What to produce — Find the lines below that contain the string "with". Copy each one.

Input for this task —
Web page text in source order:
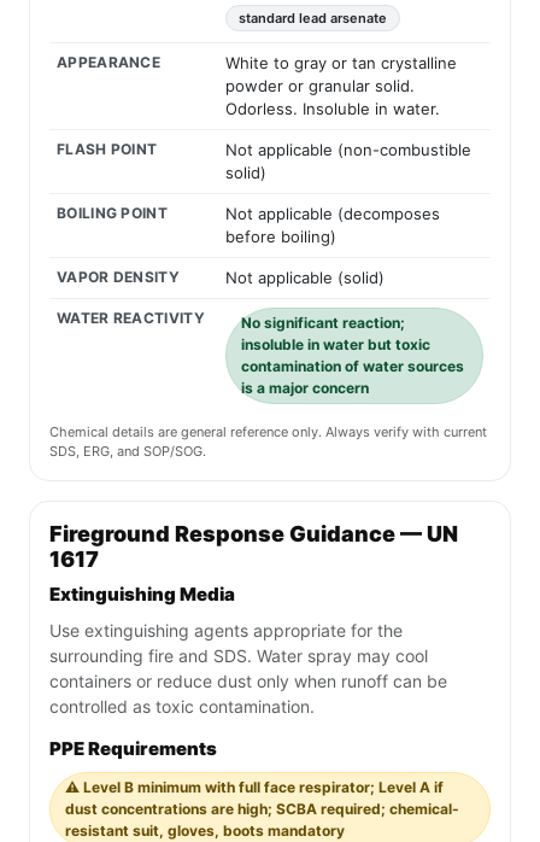
standard lead arsenate
APPEARANCE
White to gray or tan crystalline
powder or granular solid.
Odorless. Insoluble in water.
FLASH POINT
Not applicable (non-combustible
solid)
BOILING POINT
Not applicable (decomposes
before boiling)
VAPOR DENSITY Not applicable (solid)
WATER REACTIVITY
No significant reaction;
insoluble in water but toxic
contamination of water sources
is a major concern
Chemical details are general reference only. Always verify with current
SDS, ERG, and SOP/SOG.
Fireground Response Guidance — UN
1617
Extinguishing Media
Use extinguishing agents appropriate for the
surrounding fire and SDS. Water spray may cool
containers or reduce dust only when runoff can be
controlled as toxic contamination.
PPE Requirements
⚠️ Level B minimum with full face respirator; Level A if
dust concentrations are high; SCBA required; chemical-
resistant suit, gloves, boots mandatory

Task response —
Chemical details are general reference only. Always verify with current
⚠️ Level B minimum with full face respirator; Level A if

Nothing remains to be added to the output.